Recorded data:
-- Opening Marker --

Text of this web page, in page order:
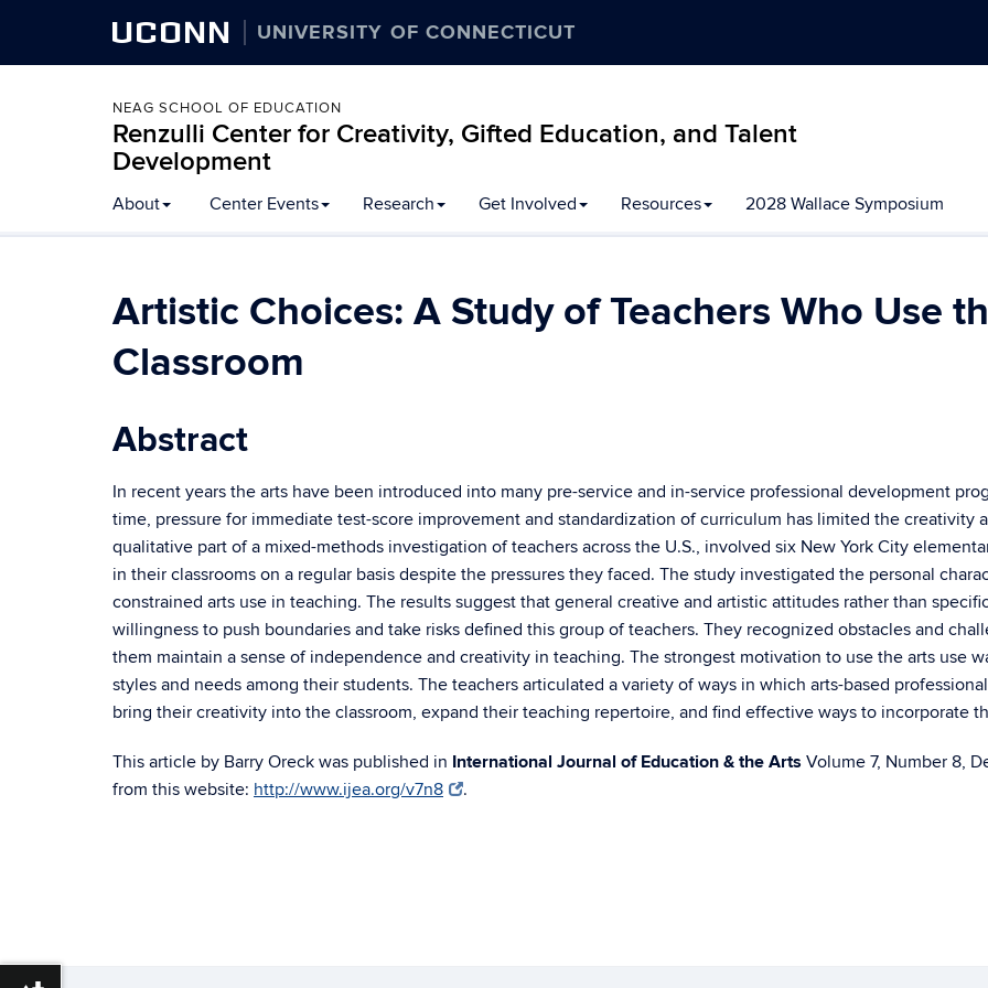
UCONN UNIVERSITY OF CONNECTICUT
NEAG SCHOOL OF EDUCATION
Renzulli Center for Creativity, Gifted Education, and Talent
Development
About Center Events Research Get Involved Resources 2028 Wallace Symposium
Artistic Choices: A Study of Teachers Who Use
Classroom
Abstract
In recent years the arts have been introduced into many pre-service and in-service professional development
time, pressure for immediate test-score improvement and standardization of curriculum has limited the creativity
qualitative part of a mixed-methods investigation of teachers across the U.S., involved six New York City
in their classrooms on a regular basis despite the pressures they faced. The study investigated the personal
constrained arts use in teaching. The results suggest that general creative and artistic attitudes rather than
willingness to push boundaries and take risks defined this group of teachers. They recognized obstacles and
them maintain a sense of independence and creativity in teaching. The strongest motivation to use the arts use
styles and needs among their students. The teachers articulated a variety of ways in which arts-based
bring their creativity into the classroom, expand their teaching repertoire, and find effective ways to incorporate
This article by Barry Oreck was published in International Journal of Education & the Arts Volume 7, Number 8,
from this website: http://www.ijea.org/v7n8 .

-- Closing Marker --
-- Opening Marker --

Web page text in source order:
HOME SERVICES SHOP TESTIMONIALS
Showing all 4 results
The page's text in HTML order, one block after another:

-- Closing Marker --
-- Opening Marker --

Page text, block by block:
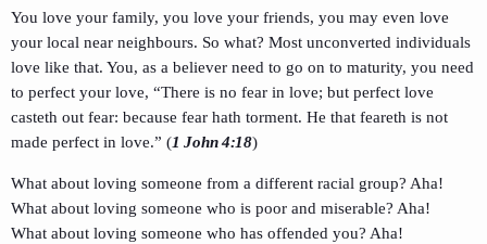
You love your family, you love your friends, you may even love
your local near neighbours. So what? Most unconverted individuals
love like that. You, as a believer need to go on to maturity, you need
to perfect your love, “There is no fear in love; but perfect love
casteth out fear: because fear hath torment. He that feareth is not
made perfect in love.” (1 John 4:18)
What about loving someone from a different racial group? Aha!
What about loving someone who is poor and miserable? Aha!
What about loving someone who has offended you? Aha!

-- Closing Marker --

Exercise details:
Given the records above, reproduce precisely and only the lines between the line holding "Web page text" and the line holding "The page's text", inclusive.

Answer to this exercise:
Web page text in source order:
HOME SERVICES SHOP TESTIMONIALS
Showing all 4 results
The page's text in HTML order, one block after another:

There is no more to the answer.